# linie / vektor zeichnen



## Guest (13. Okt 2004)

Hallo.
ich möchte gern einen vektor -line mit pfeilspitze zeichnen -.  
Gibt es für die Pfeilspitzen irgendwelche Normen -
Das Programm, was an den ich arbeite, soll latex - konforme Zeichnungen erzeugen -. Das Problem dabei ist, daß nirgends in den Dokus irgendwas zu den Pfeilspitzen steht.


----------



## dotlens (13. Okt 2004)

glaube fast, dass du die Pfeilspitzen selbst machen musst. das darstellen ist kein Problem, musst nur wissen wo sich die Eckpunkte des Dreiecks befinden. dazu könntest du in unserm matheForm nachfragen wie das geht. glaube igrgendwie mit cos() und so.


----------



## abollm (13. Okt 2004)

Für den Bereich technischer Zeichnungen im Maschinenbau gibt es die DIN 406 T 2 - Maßeintragungen in Zeichnungen, Regeln.

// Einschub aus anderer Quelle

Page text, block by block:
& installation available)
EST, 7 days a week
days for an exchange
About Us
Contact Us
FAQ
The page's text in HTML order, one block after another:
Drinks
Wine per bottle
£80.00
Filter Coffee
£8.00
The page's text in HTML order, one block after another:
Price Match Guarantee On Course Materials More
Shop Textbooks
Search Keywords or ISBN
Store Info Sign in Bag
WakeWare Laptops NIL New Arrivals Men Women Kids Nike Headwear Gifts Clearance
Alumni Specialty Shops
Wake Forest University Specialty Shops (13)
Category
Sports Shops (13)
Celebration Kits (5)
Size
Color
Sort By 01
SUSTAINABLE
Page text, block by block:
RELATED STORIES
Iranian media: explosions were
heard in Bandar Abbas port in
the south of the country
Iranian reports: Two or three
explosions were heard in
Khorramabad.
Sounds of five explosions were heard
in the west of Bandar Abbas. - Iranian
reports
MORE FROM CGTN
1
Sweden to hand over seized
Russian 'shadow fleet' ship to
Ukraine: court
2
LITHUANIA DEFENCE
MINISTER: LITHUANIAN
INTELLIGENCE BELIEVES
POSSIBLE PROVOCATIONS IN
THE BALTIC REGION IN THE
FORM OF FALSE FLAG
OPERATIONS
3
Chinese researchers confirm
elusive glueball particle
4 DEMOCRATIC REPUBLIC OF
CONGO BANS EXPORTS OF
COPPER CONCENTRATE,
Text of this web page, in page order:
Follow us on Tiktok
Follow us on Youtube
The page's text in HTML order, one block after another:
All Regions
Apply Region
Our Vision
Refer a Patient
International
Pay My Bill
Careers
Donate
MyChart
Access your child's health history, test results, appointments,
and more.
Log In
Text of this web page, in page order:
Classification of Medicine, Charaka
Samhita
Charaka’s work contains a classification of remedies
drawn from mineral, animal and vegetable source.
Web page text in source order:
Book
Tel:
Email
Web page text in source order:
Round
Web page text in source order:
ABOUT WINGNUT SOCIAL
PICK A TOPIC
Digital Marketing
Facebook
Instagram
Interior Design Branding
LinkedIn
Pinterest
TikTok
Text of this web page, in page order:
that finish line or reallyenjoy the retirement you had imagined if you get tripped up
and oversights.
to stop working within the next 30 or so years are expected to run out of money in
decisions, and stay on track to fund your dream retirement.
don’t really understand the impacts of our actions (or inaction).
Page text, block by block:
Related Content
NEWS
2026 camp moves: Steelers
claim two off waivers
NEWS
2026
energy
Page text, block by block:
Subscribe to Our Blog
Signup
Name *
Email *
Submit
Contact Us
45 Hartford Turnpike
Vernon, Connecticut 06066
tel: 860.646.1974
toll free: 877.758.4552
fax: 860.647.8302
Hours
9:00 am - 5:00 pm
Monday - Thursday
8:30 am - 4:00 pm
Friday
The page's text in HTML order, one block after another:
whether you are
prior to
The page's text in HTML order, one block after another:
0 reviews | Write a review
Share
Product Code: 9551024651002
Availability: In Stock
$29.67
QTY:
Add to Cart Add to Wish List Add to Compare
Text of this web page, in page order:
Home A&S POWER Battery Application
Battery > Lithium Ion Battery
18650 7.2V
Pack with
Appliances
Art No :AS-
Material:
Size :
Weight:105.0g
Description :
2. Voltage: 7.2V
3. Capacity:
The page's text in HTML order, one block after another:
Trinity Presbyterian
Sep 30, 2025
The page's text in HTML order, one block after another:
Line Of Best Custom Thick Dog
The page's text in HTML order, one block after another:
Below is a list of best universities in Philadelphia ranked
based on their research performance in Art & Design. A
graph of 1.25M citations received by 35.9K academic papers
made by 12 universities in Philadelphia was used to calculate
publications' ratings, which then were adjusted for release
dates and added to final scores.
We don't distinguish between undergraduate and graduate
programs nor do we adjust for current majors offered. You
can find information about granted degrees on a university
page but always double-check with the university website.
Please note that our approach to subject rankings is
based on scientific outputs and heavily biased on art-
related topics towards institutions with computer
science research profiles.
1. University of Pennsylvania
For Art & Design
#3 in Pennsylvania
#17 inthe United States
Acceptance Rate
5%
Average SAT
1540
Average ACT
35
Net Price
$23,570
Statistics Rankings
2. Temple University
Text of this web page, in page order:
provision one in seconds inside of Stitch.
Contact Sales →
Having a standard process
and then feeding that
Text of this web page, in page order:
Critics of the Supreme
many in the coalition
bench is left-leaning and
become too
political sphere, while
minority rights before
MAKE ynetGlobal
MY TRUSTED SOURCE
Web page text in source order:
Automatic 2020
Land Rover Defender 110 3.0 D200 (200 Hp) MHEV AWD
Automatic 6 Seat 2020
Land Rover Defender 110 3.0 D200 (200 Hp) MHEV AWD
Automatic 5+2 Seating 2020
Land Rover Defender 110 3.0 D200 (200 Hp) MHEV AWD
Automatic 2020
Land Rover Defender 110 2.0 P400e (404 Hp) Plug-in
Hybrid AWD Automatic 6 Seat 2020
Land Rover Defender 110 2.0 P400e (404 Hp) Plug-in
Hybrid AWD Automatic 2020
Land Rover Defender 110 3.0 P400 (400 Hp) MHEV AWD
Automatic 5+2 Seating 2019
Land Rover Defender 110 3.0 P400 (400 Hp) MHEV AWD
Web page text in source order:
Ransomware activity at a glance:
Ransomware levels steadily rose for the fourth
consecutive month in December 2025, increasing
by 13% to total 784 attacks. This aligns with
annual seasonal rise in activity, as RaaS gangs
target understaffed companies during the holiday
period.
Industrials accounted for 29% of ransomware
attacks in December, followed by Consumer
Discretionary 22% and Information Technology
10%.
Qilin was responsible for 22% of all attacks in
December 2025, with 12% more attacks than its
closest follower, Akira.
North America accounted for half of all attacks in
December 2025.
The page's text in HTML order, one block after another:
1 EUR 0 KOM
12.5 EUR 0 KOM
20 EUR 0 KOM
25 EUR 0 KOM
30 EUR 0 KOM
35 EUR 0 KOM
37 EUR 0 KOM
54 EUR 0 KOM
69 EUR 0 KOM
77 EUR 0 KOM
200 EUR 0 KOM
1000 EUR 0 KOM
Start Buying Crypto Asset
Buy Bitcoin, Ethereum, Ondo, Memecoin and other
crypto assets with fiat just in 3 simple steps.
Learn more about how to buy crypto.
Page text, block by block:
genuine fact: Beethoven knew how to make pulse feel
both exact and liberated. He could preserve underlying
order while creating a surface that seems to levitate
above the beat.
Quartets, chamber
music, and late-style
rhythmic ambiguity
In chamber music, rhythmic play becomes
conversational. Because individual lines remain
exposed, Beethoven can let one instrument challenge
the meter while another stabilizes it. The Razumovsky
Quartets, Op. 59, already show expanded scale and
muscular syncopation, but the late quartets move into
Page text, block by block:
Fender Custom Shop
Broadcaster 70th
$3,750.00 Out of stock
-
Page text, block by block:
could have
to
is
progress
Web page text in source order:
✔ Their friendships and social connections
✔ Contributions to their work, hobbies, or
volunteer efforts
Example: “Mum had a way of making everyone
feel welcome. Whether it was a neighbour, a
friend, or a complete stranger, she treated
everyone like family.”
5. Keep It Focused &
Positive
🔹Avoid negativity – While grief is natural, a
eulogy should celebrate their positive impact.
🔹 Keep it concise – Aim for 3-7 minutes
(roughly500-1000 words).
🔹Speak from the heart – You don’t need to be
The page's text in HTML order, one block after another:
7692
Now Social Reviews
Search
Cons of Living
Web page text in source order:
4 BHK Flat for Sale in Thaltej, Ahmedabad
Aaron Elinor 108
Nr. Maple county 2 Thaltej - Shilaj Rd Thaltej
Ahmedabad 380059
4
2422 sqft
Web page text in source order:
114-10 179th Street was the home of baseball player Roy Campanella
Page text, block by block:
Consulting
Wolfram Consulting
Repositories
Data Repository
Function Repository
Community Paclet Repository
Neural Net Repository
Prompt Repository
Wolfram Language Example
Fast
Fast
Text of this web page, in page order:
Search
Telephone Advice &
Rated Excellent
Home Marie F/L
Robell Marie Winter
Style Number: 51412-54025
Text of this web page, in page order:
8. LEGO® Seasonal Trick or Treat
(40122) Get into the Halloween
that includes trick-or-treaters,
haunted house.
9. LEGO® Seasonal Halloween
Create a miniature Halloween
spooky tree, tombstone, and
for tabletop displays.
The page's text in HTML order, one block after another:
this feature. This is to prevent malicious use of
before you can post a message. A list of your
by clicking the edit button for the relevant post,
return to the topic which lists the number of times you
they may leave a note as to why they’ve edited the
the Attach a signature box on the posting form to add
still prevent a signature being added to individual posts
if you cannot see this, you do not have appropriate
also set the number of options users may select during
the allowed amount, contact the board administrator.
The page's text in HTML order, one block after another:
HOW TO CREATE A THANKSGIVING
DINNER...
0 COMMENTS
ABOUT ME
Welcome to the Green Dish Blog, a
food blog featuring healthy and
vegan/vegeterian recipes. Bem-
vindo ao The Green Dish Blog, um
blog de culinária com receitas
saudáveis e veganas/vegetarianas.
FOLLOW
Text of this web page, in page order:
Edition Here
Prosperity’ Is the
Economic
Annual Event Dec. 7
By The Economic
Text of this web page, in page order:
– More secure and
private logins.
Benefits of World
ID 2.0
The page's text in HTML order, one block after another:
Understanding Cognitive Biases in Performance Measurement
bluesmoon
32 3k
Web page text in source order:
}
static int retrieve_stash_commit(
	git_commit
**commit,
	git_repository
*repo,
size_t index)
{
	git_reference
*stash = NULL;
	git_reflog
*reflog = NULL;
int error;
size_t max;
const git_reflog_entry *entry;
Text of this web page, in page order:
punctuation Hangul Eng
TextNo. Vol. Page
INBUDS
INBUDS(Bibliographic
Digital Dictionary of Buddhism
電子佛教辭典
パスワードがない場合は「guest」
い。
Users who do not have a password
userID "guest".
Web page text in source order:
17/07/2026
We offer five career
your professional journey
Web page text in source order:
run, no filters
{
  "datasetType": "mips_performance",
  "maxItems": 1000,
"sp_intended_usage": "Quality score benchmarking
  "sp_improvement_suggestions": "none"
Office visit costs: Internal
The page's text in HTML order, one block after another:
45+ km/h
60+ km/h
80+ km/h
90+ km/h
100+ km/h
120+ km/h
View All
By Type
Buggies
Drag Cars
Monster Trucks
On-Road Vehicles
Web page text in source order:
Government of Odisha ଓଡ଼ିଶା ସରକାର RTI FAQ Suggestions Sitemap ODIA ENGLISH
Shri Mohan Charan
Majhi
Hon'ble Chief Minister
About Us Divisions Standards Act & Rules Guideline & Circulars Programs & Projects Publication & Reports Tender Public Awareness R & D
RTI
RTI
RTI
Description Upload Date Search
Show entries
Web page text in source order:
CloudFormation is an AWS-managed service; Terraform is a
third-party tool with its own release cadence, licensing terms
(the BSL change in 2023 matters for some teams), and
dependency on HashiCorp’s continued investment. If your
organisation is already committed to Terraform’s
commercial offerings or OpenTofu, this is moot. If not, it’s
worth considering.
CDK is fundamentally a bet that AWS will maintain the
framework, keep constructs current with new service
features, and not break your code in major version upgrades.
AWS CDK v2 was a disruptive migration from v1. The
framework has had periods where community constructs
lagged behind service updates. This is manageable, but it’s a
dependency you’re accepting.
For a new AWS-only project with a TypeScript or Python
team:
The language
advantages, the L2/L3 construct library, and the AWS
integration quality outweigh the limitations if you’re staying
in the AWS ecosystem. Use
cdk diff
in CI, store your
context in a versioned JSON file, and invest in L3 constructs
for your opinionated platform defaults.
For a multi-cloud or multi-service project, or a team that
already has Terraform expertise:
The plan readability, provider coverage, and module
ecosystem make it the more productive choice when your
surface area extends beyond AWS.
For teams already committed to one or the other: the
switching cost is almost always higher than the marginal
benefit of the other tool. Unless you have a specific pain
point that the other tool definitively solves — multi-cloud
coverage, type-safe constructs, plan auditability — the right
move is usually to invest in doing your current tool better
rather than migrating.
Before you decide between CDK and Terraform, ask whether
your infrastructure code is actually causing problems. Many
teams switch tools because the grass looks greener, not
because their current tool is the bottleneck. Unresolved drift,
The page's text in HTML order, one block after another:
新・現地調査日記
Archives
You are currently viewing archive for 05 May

In dieser Norm ist auch beschrieben, wie die Maßpfeile definiert sind. In meinem veralteten Auszug habe ich 
gefunden, dass die so genannten Maßpfeile (Pfeilspitze) entweder ausgefüllt oder nicht ausgefüllt sein und der Winkel 
der Pfeilspitze ca. 15° betragen muss. Außerdem soll die Länge der Schräge der Pfeilspitze den fünffachen Wert der 
"Linienbreite der breiten Vollinie" aufweisen, z.B. bei 0,7 mm Linienbreite = 3,5 mm. Daneben gibt es auch noch die 
Möglichkeit die Pfeilspitze offen zu lassen. Dann kann der Winkel aber zwischen 15° und 90° betragen.

BTW: Die Liniendicken sind selbstverständlich auch genormt.


----------